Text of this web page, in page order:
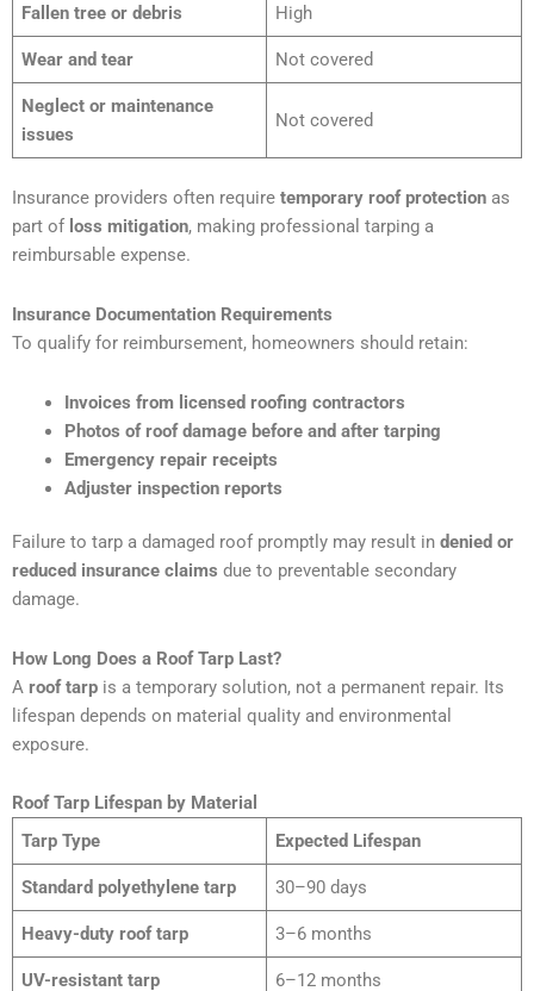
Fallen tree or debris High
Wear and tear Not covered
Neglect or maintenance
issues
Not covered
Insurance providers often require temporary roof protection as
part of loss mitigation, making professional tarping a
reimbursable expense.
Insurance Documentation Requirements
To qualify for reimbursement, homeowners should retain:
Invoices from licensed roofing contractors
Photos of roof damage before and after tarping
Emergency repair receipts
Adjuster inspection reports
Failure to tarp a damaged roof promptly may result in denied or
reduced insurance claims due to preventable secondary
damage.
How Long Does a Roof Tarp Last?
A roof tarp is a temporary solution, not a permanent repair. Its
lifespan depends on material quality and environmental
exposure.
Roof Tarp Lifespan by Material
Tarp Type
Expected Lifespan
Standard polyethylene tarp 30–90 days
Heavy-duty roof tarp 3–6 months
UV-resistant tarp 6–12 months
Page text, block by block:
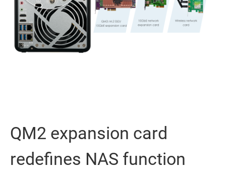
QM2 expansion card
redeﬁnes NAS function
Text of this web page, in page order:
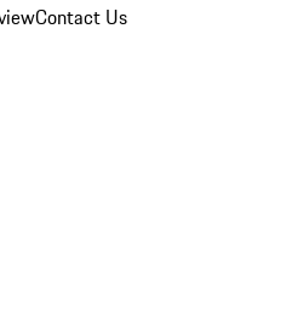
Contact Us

TASK DIRECTIONS: Display each line of the data where "months" occurs.

ANSWER TO THE EXERCISE:
Heavy-duty roof tarp 3–6 months
UV-resistant tarp 6–12 months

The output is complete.